▼
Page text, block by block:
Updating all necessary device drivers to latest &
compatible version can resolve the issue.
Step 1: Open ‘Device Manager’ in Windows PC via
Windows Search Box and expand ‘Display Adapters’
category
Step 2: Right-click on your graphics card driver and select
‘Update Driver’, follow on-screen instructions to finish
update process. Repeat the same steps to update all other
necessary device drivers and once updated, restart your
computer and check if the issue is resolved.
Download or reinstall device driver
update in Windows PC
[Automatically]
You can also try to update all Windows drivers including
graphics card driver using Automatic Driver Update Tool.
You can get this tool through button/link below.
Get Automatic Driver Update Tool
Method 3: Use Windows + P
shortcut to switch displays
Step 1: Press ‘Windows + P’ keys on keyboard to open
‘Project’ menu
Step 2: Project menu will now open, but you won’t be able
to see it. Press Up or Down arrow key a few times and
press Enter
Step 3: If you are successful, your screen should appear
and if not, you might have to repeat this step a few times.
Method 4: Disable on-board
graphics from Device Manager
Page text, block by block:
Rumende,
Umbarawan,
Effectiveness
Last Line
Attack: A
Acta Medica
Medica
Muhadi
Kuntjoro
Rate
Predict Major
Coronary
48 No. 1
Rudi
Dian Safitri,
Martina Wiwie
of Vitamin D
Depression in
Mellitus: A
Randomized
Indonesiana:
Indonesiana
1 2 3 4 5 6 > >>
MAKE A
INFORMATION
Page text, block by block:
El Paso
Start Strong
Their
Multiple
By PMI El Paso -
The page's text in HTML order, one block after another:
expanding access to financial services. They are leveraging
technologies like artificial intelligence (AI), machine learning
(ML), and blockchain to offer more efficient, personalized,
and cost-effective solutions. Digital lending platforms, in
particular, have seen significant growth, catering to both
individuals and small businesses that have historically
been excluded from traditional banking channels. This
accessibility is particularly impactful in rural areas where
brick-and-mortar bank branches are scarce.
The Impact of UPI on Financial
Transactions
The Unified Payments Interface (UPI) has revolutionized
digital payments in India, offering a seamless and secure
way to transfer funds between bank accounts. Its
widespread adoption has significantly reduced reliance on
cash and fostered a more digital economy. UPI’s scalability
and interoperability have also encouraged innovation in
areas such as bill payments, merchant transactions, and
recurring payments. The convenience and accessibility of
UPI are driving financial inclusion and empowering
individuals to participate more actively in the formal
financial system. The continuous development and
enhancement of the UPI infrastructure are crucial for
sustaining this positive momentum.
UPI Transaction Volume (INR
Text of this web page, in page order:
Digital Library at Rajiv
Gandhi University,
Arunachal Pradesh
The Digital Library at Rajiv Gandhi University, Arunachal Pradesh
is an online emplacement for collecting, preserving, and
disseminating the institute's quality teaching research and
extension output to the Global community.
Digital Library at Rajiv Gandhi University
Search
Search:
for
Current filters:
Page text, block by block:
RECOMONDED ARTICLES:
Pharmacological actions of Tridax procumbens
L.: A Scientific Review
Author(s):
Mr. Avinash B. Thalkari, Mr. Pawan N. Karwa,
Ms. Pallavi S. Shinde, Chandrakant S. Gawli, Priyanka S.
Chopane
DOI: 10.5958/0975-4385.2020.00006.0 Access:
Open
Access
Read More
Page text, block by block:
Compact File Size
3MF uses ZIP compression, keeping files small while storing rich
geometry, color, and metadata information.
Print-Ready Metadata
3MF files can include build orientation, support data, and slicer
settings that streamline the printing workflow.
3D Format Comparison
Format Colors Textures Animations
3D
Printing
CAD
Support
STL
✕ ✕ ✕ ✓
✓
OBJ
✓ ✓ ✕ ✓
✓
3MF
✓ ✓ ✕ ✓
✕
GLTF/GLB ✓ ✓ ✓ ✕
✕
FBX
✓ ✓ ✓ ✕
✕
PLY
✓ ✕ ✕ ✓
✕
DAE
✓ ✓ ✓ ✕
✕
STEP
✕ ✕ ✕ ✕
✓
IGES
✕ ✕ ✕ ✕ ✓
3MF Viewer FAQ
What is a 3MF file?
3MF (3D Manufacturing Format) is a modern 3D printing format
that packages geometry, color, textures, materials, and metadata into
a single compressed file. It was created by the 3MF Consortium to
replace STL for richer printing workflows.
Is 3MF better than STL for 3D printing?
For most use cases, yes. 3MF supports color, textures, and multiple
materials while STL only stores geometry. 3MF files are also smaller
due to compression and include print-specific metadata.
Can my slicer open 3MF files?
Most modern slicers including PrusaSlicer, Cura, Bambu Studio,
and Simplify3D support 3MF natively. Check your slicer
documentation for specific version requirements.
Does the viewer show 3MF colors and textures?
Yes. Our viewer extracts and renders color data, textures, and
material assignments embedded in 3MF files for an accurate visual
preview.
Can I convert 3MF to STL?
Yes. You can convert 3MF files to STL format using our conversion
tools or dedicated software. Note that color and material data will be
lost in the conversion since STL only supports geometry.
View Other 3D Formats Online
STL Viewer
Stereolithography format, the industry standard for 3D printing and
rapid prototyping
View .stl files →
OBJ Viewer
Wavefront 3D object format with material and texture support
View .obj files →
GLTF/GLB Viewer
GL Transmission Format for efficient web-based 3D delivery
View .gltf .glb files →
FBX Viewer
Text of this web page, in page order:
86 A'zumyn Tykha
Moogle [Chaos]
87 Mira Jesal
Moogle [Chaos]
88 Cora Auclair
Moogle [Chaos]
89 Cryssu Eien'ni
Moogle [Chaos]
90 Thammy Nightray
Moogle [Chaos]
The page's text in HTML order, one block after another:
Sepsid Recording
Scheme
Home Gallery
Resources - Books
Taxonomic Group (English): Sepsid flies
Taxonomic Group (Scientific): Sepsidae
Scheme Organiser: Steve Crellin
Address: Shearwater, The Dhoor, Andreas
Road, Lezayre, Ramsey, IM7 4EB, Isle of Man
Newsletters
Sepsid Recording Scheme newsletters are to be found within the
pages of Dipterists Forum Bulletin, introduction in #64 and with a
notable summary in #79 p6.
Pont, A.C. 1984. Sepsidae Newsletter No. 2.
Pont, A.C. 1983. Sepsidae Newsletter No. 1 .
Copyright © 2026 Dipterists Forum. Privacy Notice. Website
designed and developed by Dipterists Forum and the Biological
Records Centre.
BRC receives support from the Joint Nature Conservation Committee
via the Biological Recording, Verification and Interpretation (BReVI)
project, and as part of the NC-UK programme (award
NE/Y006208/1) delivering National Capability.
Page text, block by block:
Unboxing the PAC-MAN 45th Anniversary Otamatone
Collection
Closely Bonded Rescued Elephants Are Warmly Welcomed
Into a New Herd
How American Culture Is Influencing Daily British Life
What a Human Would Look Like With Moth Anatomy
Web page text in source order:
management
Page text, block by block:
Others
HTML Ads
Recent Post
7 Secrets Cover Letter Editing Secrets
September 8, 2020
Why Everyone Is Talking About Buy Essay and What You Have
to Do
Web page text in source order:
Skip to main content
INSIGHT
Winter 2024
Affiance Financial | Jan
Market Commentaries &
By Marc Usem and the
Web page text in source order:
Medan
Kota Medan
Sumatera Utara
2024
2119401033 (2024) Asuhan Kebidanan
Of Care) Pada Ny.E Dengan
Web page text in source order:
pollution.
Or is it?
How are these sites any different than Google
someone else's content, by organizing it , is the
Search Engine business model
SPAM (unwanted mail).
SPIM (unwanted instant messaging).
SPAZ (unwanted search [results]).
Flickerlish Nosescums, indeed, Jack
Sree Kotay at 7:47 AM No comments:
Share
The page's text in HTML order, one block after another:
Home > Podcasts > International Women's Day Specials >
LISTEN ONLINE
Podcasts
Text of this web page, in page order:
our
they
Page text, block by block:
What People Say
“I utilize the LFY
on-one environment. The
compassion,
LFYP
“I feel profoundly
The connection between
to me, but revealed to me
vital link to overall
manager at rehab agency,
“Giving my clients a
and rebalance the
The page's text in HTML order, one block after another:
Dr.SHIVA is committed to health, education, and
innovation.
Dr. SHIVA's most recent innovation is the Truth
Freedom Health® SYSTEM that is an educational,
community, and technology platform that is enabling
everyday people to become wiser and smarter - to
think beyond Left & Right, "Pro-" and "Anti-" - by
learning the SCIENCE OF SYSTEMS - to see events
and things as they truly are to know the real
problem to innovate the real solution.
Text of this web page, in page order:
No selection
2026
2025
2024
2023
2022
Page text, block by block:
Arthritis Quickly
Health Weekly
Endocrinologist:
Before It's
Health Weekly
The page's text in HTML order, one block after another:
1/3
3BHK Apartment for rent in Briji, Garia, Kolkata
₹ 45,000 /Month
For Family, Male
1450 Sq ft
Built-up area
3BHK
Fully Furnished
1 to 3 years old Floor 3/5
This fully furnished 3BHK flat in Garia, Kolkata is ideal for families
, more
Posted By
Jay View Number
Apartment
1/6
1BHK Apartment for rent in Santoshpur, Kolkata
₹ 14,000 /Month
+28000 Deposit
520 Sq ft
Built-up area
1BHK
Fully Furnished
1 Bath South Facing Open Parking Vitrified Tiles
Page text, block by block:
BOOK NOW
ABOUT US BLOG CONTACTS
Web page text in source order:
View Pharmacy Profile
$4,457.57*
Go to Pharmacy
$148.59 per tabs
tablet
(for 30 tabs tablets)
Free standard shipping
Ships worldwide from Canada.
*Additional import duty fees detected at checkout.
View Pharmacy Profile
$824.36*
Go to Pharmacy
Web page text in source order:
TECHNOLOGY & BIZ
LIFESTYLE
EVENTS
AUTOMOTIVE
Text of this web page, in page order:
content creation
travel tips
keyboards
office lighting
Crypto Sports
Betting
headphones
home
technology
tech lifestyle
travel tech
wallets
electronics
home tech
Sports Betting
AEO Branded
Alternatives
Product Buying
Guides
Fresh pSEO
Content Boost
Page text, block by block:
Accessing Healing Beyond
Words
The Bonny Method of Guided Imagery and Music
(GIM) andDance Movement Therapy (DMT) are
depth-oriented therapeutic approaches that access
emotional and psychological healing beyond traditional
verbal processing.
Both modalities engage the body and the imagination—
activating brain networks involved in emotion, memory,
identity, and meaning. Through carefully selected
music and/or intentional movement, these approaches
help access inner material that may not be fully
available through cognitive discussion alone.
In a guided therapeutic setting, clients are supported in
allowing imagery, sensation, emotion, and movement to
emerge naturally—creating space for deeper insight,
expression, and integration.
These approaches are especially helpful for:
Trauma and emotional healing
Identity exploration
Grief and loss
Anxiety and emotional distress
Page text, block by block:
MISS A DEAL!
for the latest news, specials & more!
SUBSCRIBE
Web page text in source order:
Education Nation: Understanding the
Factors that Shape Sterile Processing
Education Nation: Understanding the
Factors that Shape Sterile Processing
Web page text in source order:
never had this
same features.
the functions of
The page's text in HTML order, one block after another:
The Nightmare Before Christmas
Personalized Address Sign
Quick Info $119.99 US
▲
Task objective
Print the lines above from the one with "Mellitus: A" through the one with "individuals to participate", both included, exactly as written and nothing more.

Solution to the exercise
Mellitus: A
Randomized
Indonesiana:
Indonesiana
1 2 3 4 5 6 > >>
MAKE A
INFORMATION
Page text, block by block:
El Paso
Start Strong
Their
Multiple
By PMI El Paso -
The page's text in HTML order, one block after another:
expanding access to financial services. They are leveraging
technologies like artificial intelligence (AI), machine learning
(ML), and blockchain to offer more efficient, personalized,
and cost-effective solutions. Digital lending platforms, in
particular, have seen significant growth, catering to both
individuals and small businesses that have historically
been excluded from traditional banking channels. This
accessibility is particularly impactful in rural areas where
brick-and-mortar bank branches are scarce.
The Impact of UPI on Financial
Transactions
The Unified Payments Interface (UPI) has revolutionized
digital payments in India, offering a seamless and secure
way to transfer funds between bank accounts. Its
widespread adoption has significantly reduced reliance on
cash and fostered a more digital economy. UPI’s scalability
and interoperability have also encouraged innovation in
areas such as bill payments, merchant transactions, and
recurring payments. The convenience and accessibility of
UPI are driving financial inclusion and empowering
individuals to participate more actively in the formal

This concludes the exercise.